Aim of the task:
In the records below, find the line that contains "stance equally for both partners. This safe" and the line that contains "desperately need basic communication training", then retype exactly those two lines and every line between them.

────────────────────────────────────────

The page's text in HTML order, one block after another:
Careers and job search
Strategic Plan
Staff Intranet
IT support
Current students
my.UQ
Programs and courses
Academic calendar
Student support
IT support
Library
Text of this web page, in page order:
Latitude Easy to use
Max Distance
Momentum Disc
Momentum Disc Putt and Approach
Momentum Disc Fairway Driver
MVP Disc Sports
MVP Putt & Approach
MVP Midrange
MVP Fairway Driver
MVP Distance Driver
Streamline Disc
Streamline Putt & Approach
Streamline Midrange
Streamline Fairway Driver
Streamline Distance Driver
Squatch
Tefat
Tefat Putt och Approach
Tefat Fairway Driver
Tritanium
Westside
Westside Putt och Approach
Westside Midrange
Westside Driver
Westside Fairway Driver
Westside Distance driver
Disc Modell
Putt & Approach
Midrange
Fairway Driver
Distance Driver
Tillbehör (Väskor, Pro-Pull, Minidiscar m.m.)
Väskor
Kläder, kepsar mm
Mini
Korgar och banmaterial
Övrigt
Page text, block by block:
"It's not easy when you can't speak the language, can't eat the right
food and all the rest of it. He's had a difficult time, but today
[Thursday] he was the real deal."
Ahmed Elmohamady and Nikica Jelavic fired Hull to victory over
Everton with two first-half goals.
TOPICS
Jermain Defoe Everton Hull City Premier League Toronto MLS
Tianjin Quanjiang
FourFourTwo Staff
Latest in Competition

────────────────────────────────────────

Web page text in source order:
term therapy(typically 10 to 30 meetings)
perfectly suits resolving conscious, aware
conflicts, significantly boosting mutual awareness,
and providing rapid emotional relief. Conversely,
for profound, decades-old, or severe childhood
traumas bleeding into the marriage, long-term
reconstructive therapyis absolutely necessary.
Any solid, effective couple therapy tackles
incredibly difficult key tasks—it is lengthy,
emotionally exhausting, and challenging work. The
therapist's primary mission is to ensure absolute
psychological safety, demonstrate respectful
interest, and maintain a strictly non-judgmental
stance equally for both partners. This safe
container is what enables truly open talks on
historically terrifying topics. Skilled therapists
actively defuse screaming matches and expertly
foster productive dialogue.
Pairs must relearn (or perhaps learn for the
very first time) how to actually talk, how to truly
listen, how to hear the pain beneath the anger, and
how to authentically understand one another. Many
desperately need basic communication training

────────────────────────────────────────

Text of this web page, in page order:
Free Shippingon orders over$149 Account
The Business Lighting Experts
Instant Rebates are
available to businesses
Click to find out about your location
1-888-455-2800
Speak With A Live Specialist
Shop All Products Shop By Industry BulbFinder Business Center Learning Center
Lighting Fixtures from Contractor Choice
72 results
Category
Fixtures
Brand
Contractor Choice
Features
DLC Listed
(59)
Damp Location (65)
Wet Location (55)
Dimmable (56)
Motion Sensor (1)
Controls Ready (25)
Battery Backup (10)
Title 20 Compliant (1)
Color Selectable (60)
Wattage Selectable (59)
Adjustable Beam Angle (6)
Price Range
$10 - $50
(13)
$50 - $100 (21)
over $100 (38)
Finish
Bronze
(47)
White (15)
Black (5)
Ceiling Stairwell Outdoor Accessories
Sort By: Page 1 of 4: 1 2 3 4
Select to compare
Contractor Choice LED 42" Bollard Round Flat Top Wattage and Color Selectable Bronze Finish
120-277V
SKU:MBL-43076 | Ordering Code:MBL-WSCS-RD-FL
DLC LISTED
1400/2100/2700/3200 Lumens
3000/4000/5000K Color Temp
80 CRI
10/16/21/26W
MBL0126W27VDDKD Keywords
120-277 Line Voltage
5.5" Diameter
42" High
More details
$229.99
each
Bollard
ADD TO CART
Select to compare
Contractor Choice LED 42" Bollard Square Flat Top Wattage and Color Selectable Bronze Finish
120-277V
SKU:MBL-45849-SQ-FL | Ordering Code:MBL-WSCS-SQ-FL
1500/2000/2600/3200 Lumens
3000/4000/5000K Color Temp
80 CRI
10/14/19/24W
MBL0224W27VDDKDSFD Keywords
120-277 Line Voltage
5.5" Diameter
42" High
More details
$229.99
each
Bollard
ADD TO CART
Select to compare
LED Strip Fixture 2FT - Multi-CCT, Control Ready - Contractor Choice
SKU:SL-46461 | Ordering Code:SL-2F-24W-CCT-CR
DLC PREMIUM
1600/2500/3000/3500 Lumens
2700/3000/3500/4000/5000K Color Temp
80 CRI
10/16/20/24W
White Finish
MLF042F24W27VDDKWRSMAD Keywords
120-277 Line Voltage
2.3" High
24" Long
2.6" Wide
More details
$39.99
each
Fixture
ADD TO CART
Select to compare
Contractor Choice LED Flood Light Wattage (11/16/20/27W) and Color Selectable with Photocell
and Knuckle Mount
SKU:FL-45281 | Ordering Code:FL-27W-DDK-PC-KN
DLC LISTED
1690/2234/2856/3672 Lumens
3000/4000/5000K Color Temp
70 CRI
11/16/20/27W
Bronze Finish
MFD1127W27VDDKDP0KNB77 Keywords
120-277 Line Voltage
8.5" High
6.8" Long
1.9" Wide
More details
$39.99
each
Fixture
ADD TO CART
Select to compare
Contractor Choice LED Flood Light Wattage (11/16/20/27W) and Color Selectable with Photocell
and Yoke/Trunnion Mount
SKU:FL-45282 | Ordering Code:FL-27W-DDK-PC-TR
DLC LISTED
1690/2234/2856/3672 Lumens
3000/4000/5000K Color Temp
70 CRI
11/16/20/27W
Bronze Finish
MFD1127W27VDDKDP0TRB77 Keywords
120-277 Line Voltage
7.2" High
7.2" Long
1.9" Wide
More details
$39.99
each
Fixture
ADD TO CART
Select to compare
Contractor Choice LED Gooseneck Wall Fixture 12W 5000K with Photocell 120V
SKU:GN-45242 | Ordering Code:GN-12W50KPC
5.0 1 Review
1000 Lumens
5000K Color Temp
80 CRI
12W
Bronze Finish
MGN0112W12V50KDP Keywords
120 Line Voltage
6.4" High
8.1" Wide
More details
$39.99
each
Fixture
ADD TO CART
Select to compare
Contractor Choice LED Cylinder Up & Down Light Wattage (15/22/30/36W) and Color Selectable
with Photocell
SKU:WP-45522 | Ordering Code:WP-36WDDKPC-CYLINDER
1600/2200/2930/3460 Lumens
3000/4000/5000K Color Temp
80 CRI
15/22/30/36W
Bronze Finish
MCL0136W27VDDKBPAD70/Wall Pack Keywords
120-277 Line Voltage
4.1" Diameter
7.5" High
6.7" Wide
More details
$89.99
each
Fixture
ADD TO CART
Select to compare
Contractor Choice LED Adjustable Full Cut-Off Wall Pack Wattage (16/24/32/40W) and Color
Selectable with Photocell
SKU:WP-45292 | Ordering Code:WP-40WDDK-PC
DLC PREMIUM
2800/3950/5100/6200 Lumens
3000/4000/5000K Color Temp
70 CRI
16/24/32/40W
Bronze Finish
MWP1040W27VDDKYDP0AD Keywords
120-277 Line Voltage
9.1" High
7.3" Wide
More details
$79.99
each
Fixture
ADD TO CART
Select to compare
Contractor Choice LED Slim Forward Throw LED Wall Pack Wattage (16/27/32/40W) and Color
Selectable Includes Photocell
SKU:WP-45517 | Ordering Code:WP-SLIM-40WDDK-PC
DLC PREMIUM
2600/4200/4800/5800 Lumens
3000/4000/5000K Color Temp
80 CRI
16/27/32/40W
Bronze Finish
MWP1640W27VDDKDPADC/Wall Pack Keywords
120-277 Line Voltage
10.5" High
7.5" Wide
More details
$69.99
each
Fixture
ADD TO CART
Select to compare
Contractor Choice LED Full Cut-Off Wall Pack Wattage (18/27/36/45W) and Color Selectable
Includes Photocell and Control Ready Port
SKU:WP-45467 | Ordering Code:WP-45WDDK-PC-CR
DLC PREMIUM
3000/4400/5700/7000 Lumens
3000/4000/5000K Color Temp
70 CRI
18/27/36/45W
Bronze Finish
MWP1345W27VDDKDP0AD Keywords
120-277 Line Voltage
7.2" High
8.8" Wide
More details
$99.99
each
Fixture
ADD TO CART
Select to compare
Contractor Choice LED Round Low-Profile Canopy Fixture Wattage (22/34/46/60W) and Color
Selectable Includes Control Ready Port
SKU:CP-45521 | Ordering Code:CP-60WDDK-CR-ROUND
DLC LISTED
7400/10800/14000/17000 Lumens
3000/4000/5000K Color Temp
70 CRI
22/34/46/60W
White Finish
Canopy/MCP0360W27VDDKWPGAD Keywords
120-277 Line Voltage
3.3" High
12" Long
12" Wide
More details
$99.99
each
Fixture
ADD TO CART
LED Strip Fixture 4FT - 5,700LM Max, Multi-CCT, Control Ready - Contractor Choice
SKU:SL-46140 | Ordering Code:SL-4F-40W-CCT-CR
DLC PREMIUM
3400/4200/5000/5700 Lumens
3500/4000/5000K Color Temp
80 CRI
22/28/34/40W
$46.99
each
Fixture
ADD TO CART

────────────────────────────────────────

Problem solution:
stance equally for both partners. This safe
container is what enables truly open talks on
historically terrifying topics. Skilled therapists
actively defuse screaming matches and expertly
foster productive dialogue.
Pairs must relearn (or perhaps learn for the
very first time) how to actually talk, how to truly
listen, how to hear the pain beneath the anger, and
how to authentically understand one another. Many
desperately need basic communication training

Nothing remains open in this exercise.